THE TASK: Only the number is wanted: how many lines of the listing below contain "with"?

DATA:
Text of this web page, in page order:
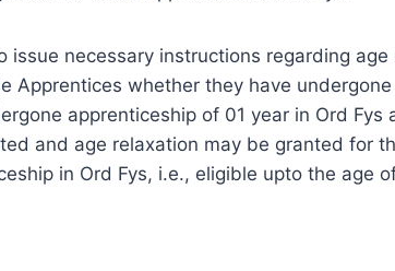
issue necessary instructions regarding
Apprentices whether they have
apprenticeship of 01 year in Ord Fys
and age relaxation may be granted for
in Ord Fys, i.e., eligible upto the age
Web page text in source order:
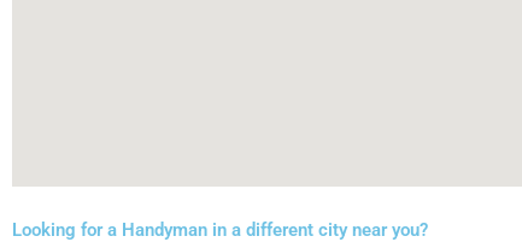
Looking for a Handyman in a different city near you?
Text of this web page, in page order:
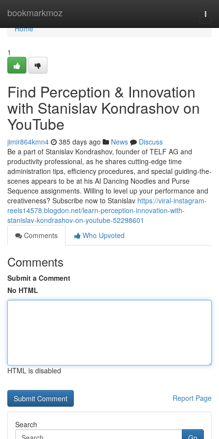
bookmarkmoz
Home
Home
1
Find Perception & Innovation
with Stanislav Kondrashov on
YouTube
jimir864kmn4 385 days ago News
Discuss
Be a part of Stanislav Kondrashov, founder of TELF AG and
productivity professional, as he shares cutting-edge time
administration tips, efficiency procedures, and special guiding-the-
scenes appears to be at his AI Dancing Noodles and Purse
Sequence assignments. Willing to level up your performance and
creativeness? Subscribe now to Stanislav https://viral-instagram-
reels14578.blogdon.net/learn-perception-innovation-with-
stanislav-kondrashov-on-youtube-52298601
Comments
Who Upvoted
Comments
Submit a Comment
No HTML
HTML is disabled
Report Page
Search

SOLVED EXERCISE: 2